Размер шрифта
-
+

Дневник школьника уездного города N - стр. 41

– Вообще-то Булгакова, – сказала Оля. – Мертвые души в прошлом году были.

– Да какая разница! – воскликнул Миша. – Это бесполезная информация. Надо учить физику. Законы физики – они везде. Мы живем только потому, что они есть, а литература – это чушь.

– Не, – возразил Дима. – Читать надо.

– Зачем?

– Ну… не знаю. Но надо.

– Ты сам-то много прочитал за последний месяц?

– Не. Я мало читаю. Надо больше, но не могу себя заставить.

Еще какое-то время спор между Димой и Мишей продолжался в таком же ключе. Я сидел с непроницаемой миной, боясь поднять глаза, чтобы не залипнуть взглядом на Саше, но в душе я улыбался.

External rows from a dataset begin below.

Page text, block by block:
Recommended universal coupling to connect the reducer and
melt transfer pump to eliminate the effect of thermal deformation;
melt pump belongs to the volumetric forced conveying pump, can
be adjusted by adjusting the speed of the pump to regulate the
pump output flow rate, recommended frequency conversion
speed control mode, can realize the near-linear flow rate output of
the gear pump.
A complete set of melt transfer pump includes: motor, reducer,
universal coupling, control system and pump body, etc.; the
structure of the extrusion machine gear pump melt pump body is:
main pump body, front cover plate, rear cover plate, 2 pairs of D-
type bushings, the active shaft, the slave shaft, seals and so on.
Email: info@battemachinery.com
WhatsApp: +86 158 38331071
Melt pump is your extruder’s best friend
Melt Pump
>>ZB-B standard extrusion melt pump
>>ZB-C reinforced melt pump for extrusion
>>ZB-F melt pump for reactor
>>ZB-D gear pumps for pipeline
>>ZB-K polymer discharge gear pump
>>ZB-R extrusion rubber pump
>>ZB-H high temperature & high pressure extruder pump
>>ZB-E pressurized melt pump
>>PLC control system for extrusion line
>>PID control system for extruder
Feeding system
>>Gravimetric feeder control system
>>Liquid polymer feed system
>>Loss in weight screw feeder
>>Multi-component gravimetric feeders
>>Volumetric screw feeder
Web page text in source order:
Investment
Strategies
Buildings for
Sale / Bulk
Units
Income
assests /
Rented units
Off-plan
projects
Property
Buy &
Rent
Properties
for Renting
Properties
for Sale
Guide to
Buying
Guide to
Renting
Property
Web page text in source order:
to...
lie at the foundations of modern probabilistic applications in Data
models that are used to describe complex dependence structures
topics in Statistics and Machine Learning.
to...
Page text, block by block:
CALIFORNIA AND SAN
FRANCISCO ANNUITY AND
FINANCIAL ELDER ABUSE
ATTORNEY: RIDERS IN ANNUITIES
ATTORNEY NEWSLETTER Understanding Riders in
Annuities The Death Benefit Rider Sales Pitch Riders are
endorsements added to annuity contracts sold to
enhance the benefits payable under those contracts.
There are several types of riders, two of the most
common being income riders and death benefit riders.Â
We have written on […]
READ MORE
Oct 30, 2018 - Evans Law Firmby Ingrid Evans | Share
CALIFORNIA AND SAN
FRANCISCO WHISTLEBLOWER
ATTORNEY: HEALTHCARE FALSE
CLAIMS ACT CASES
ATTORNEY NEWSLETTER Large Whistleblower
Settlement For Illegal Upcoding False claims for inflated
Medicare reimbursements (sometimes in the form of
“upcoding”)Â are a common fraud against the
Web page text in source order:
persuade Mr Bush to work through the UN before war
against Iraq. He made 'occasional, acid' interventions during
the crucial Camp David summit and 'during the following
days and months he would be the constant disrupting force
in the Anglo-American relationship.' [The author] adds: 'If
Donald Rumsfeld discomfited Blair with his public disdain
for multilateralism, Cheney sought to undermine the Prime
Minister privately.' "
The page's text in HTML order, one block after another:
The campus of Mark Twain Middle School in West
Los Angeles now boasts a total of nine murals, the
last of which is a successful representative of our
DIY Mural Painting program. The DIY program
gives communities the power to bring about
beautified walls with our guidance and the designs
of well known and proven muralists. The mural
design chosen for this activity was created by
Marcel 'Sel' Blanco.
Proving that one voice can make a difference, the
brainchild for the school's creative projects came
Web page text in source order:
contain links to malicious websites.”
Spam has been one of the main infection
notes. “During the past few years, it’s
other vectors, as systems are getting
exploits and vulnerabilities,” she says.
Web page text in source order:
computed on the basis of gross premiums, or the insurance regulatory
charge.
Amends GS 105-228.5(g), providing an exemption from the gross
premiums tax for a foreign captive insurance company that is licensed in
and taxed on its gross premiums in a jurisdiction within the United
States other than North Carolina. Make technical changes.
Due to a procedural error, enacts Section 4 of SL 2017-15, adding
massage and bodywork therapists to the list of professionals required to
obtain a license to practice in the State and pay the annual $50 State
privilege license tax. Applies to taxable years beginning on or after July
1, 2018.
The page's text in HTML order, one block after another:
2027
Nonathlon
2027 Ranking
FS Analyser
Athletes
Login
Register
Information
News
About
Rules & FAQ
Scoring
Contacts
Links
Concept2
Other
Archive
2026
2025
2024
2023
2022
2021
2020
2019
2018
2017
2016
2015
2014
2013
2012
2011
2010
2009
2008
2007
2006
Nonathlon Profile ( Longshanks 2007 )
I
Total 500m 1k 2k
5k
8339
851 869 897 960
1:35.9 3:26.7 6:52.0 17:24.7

Признаться, было странно слышать, что люди – мои сверстники – говорят о книгах. Мы с друзьями никогда о них не говорили. Представить, что Авдей, или Сева, или Тарас читают книги, я не мог – на такую дерзость моего воображения не хватало. Кто-то из тех, с кем я тусовался раньше, вроде Кости или Леши, – тем более. В моей старой компании чтение считалось делом позорным. Естественно, я никому не признавался в своем пристрастии к книгам.

Помнится, в далеком детстве, когда мне было десять-одиннадцать, а Леше – моему лучшему тогда другу – на год больше, я уговорил его играть в писателей. Мы сочиняли истории, записывали их в тетрадки и затем, меняясь, читали друг другу. Помню, как я удивился, когда, взяв в руки Лешину тетрадь, обнаружил в тексте полное отсутствие пунктуации: там не было ни тире перед репликами, ни кавычек в прямой речи, ни запятых.

Его отцу не нравилось, когда мы играли во что-то. «В вашем возрасте я уже девок мял за ляжки, а вы все с солдатиками возитесь», – говорил он. Он, особо не скрываясь, изменял Лешиной маме, и когда та бралась выяснять отношения, он избивал ее на глазах у сына. Леше пришлось быстро повзрослеть, а вместе с ним взрослел и я. Помню, в тринадцать мы впервые прогуляли школу. Вместо нее целый день бродили по городу и пробовали курить сигареты. Меня потом весь вечер тошнило. Вокруг озабоченно суетилась мама, а я соврал, что отравился в школьной столовой.

Через какое-то время Лешина мать ушла от отца – переехала к бабке в однокомнатную квартиру и забрала с собой Лешу. Мы с ним виделись все реже и реже, а потом и меня «закрыли» на полтора года, так что мы окончательно потеряли связь.

Задолго до этого к нам прибился Костя, а перед самым Лешиным переездом – Леня. Они тоже не любили читать. К развлечениям в виде уже привычных сигарет сначала прибавилось пиво, потом трава. Дикая конопля сорняком росла повсюду: в полях, в огородах, на заброшенных дачах, возле завода удобрений – везде, где был плодородный ставропольский чернозем. Дичка не всегда вставляла, поэтому Леня у старших научился варить химку.

Это было летом, кажется, в июле. Я запоем прочел все семь частей Гарри Поттера. Несколько дней лежал трупом на кровати не в силах пошевелиться. Мне казалось, я только что прожил целую жизнь – удивительные семь лет в Хогвартсе – и возвращаться на улицу, в обыденность, в реальность, мне совершенно не хотелось. Помню, я даже плакал, уткнувшись лицом в подушку – ревел из-за смерти Уизли. Потом друзья все же вытащили меня из дома. Я им соврал, что болел.

– Как ты, блять, умудрился заболеть летом? – удивился Костя.

– Мы тебя вылечим, – обнадежил Леня.